I’m writing a NIC driver for the Kinetis K64 to be used in your stack. I’m being picky here as I’m finding misleading/confusing information. On the web page: http://www.freertos.org/FreeRTOS-Plus/FreeRTOSPlusTCP/EmbeddedEthernetPorting.html#creatingazerocopynetworkportlayer in the section: Functions Provided by the TCP/IP Stack For Use By The Port Layer the following is stated: pucGetNetworkBuffer() – Obtains just a network buffer, without a network buffer descriptor. This function is normally only used in zero copy interfaces to allocate buffers to DMA descriptors. I don’t believe that is a true statement as the function pucGetNetworkBuffer() is defined in BufferAllocation2.c not “1.c” which is associated with zero copy AND the function call malloc to allocate a buffer … which again is not zero-copy related. I suggest rewording the paragraph and state: Obtains just a network buffer, without a network buffer descriptor. This function is NOT used in zero copy interfaces to allocate buffers to DMA descriptors.

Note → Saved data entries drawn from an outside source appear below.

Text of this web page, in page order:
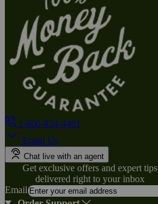
1-800-824-4491
Email Us
Chat live with an agent
Get exclusive offers and expert tips
delivered right to your inbox
Email
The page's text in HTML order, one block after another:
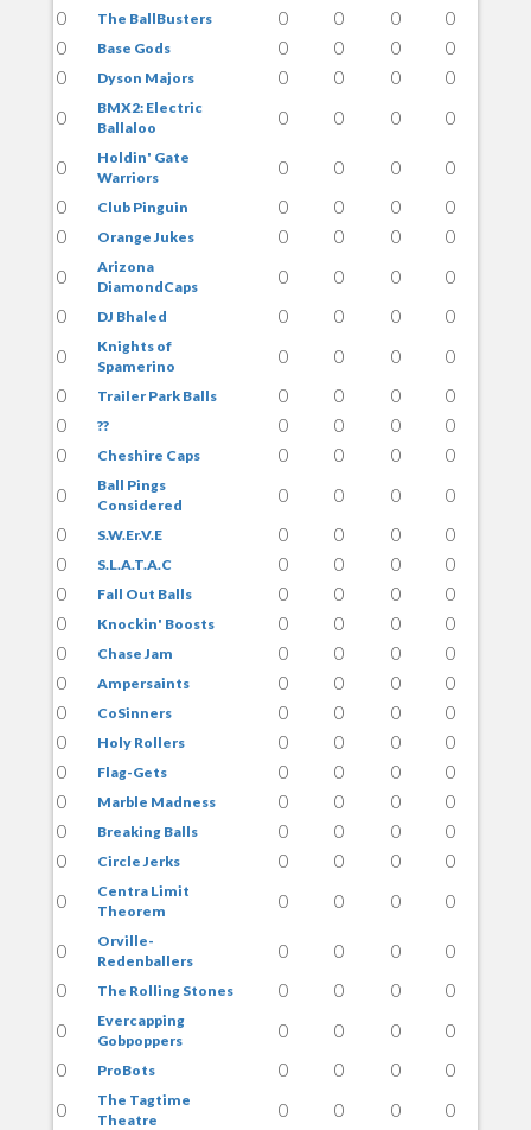
0
The BallBusters 0 0 0
0
0
Base Gods 0 0 0
0
0
Dyson Majors 0 0 0
0
0
BMX2: Electric
Ballaloo
0 0 0 0
0
Holdin' Gate
Warriors
0 0 0
0
0
Club Pinguin 0 0 0
0
0
Orange Jukes 0 0 0
0
0
Arizona
DiamondCaps
0 0 0
0
0
DJ Bhaled 0 0 0
0
0
Knights of
Spamerino
0 0 0
0
0
Trailer Park Balls 0 0 0
0
0
?? 0 0 0
0
0
Cheshire Caps 0 0 0
0
0
Ball Pings
Considered
0 0 0
0
0
S.W.Er.V.E 0 0 0
0
0
S.L.A.T.A.C 0 0 0
0
0
Fall Out Balls 0 0 0
0
0
Knockin' Boosts 0 0 0
0
0
Chase Jam 0 0 0
0
0
Ampersaints 0 0 0
0
0
CoSinners 0 0 0
0
0
Holy Rollers 0 0 0
0
0
Flag-Gets 0 0 0
0
0
Marble Madness 0 0 0
0
0
Breaking Balls 0 0 0
0
0
Circle Jerks 0 0 0
0
0
Centra Limit
Theorem
0 0 0 0
0
Orville-
Redenballers
0 0 0
0
0
The Rolling Stones 0 0 0
0
0
Evercapping
Gobpoppers
0 0 0
0
0
ProBots 0 0 0
0
0
The Tagtime
Theatre
0 0 0
0

I think the BufferAllocation1.c and BufferAllocation2.c have just evolved at different times. Why can BufferAllocation_2.c not be used in a zero copy driver? Perhaps it would be better to ensure both allocation schemes provide the same interface to the stack and the same functionality as each other – in which case we probably need to add some code in.

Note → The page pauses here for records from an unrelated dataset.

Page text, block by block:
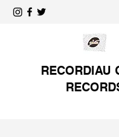
RECORDIAU
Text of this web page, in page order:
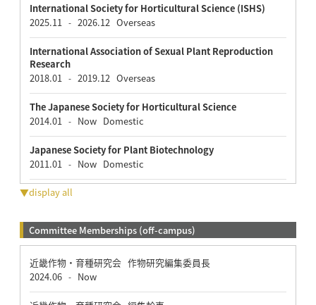
International Society for Horticultural Science (ISHS)
2025.11
- 2026.12 Overseas
International Association of Sexual Plant Reproduction
Research
2018.01
- 2019.12 Overseas
The Japanese Society for Horticultural Science
2014.01
- NowDomestic
Japanese Society for Plant Biotechnology
2011.01
- NowDomestic
▼display all
Committee Memberships (off-campus)
近畿作物・育種研究会 作物研究編集委員長
2024.06 - Now

I’ve gone over the port page multiple times. I suspect zero-copy/BufferAllocation1.c came after BufferAllocation2.c. Calls by the same function take different type arguments and your implementation example has several bugs which I suspect is do to zero-copy maturing over time but the implementation example forgotten. I propose a much cleaner zero-copy transmit process than what your describe (switching ethernet buffers pointers, etc — as the ethernet buffer is directly tied to its network buffer with the network buffer address embeded at the start of the ethernet buffer. The example says to return the buffer with the buffer’s pointer to the ethernet buffer being nulled out and then returning the ethernet buffer after the transmit is completed. I’ve looked at the stack functions that are suggested to be called and none of them do any conditional work if the ethernet buffer is null or not. I suggest NOT performing any action on the buffer until after the transmit is completed. In the interupt, obtain the DMA address and acquie the pointer to the Network buffer position at the front of the ethernet buffer. Then just return buffer and descriptor in ISR … no swapping and all the other mess explained in your example goes away. Just my opinion.
Hi Joe – thanks for your feedback. I think the differences between the the _1.c and _2.c implementations comes mainly from the fact that focus goes from one to the other over time, so they are not necessarily in step with each other. Your posts have raised some good points so I will try and clean this up, and update the documentation accordingly.